“外面那外姑娘,时常过来卖药材吗?”他凑近掌柜,小声问。

    掌柜不明,但也应了声:“是。”

    “那位孟姑娘时常带些野生药材过来售卖,大多时候品种都是些常见的,有时候也有一些珍贵的草药,但都不多。”

    刘松远了然地点了点头。

    接而他又听到,一青帘巾外,少女的声音清泠而起:“这些是我早日里刚在九南山上采的,还带着露水呢,您看成不成?”

    语气平淡,仿佛买卖成否都是常事,不见波澜。

    刘松远抬手距离胸口半寸停了下来,他并未合上,那方巾帕还在心口处,片刻也不曾离身。

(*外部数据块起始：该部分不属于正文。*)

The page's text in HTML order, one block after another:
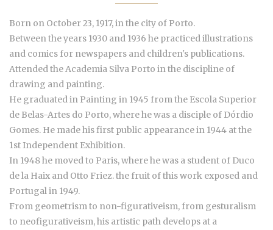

    他抬头对上掌柜等待吩咐的眼神,言辞笃定道:“掌柜,以后这位姑娘过来卖药材,都按市价两倍给她。”

    “郎君?”刘掌柜越发疑惑。

    “待下次你遇见你们周行老,就说临邑城药材铺子凡是遇到这位孟姑娘,都按两倍价格买她的药材,若是账目不对,或是违了行规,就都记到我的账上。”

    “是。”刘掌柜虽还疑惑,但多少也猜出几分,便又恭敬一揖,走出帘外。

    只是边走边暗想,这东家的三郎,是看上这小娘子了?

    据他了解,这小娘子家境贫寒,可这小郎君又是临邑城出了名的随性风流。

    这般悬殊的家境,大抵也是一时兴起吧?

    掌柜摇了摇头,面上却堆起往日见客的客套笑意移步出去。

    刘松远叮嘱完,见刘掌柜走远,他才稍稍嘘了口气,其实他极少干涉刘家的生意,也很少借用刘家的权势做些自己的私事。

    今日难得如此,他的心头又有些忐忑。

    方才他在清风楼往下扫了一眼,便看见那熟悉的背着药篓的孟萱身影。

    行人虽诸多,不知是不是那药篓过于明显,他在来往旅人间一眼就看到了她。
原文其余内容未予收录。